━━━━━ EXERCISE INPUT

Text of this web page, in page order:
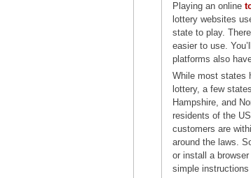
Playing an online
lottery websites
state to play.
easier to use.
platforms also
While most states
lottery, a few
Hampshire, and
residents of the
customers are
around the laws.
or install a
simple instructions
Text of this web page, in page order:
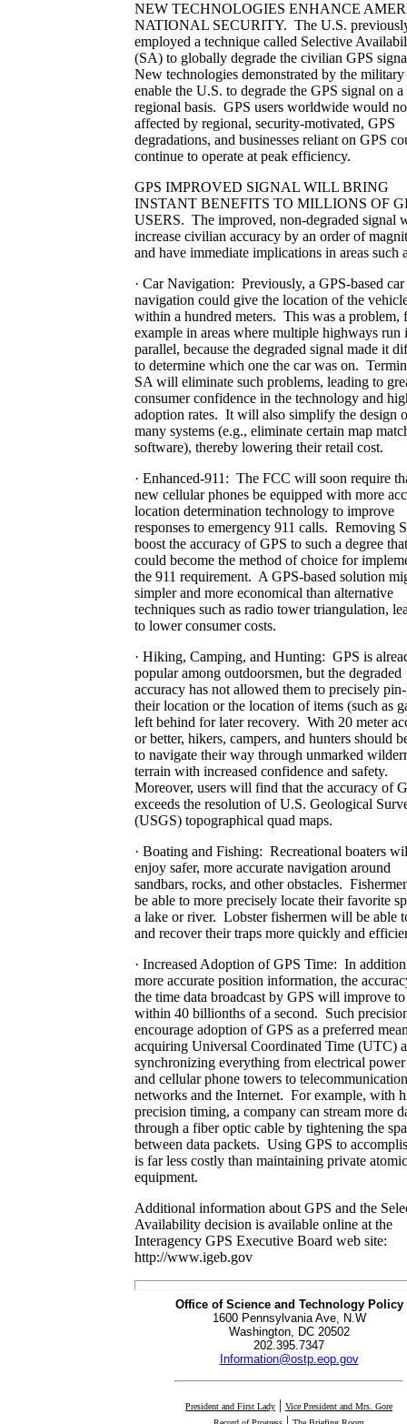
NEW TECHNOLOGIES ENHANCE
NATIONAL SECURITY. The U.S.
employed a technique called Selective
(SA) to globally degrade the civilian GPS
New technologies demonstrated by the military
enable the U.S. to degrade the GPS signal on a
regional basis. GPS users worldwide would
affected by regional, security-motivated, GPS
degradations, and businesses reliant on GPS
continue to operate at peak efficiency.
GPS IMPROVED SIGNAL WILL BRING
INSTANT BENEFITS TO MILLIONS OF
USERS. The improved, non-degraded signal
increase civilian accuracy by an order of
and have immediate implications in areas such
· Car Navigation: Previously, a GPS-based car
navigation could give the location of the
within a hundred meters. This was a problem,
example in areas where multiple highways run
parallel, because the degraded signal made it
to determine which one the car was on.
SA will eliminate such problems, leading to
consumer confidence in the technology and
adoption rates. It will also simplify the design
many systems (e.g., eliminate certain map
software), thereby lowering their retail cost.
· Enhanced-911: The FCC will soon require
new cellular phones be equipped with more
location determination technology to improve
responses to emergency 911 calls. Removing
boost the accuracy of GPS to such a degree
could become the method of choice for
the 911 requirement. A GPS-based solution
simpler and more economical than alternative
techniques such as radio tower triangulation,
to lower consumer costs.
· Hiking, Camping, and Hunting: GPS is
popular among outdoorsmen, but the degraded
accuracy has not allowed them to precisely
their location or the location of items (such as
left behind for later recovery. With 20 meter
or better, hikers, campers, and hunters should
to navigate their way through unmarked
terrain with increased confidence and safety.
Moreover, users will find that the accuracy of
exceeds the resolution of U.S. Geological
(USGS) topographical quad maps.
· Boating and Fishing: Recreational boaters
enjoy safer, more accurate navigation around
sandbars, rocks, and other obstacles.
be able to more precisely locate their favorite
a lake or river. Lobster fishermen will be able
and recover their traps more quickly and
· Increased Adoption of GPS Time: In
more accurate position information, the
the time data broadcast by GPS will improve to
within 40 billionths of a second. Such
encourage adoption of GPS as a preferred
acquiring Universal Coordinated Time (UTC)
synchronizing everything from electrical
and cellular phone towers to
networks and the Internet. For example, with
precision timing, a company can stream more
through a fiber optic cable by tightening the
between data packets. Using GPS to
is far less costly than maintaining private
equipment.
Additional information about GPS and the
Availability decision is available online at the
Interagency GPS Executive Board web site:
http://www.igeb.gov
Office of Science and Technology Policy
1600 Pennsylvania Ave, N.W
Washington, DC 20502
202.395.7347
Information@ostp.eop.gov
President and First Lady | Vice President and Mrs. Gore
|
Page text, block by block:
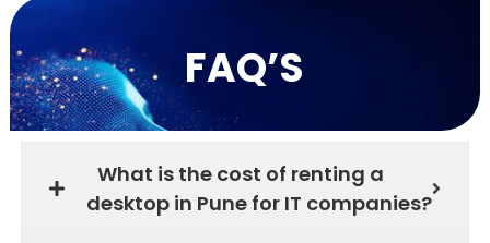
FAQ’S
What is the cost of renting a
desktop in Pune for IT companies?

━━━━━━━━━━

**ABOUT THIS EXERCISE**:
Search the records for the string "areas" and return every line in which it occurs.

**YOUR SOLUTION**:
and have immediate implications in areas such
example in areas where multiple highways run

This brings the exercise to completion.